■ **THE INPUT**
⁂

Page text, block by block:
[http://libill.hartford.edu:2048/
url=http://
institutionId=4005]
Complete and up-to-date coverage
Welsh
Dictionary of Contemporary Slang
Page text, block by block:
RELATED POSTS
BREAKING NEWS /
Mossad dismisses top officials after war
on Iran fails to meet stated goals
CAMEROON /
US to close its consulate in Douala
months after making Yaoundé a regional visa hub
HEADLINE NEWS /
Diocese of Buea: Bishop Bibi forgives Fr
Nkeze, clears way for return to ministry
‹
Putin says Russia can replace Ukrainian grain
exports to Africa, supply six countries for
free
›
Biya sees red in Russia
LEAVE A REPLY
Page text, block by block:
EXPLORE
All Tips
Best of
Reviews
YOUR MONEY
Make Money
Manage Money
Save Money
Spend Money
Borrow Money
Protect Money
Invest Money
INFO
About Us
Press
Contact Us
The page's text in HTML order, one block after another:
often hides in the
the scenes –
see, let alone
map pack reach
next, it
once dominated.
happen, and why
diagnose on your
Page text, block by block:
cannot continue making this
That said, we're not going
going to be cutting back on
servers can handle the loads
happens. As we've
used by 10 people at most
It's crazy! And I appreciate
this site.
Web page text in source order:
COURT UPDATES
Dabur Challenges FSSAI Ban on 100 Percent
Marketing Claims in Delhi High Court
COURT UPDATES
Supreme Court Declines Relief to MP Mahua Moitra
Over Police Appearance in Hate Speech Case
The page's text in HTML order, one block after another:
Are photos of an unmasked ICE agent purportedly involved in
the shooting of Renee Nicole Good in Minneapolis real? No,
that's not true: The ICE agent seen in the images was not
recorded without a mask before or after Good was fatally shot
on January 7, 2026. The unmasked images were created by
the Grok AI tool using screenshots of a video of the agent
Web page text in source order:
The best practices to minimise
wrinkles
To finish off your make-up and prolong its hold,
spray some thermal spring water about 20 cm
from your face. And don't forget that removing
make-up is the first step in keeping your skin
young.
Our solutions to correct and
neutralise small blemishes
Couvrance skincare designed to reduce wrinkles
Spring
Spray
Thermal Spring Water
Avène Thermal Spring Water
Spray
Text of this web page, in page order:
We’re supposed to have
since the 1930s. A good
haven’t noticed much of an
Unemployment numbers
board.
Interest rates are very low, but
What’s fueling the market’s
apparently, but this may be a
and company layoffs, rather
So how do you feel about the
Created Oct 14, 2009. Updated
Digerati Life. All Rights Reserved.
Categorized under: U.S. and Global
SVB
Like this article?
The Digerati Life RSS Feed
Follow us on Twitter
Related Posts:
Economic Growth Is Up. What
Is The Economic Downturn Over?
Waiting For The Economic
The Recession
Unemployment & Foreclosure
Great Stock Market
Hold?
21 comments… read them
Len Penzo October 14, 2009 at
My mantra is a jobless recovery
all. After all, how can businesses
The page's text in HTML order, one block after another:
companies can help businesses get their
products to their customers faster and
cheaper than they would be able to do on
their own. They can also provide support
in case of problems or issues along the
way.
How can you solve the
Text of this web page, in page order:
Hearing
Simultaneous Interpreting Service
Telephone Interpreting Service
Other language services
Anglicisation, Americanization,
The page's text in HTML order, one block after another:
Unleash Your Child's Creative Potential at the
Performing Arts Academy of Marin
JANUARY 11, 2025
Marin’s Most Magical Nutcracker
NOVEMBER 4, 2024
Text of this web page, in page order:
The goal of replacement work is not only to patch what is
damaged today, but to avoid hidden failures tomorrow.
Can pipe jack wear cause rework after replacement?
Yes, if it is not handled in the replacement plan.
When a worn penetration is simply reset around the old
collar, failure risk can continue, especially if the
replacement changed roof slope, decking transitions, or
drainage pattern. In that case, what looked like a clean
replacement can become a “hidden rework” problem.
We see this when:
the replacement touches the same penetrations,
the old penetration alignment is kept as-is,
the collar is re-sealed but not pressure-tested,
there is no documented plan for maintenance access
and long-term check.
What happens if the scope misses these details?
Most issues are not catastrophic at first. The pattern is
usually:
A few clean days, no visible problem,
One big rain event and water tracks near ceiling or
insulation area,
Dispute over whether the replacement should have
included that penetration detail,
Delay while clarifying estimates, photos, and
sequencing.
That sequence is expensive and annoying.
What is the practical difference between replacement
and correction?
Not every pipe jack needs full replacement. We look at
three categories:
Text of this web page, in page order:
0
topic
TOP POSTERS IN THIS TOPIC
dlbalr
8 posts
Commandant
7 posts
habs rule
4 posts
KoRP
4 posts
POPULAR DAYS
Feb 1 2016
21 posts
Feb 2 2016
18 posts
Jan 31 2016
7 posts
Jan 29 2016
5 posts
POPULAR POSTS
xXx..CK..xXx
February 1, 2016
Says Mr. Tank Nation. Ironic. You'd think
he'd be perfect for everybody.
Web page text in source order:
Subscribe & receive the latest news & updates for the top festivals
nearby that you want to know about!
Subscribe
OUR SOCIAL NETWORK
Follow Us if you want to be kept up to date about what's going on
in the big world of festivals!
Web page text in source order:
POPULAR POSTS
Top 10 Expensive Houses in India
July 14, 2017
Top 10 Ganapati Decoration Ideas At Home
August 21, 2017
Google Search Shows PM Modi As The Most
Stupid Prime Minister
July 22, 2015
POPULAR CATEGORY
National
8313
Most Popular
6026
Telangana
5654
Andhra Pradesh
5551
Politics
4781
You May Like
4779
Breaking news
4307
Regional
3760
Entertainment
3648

⁂

■ **EXERCISE AIM**
Select and copy every line of the material that holds the string "collar".

■ **FINISHED EXERCISE**
collar, failure risk can continue, especially if the
the collar is re-sealed but not pressure-tested,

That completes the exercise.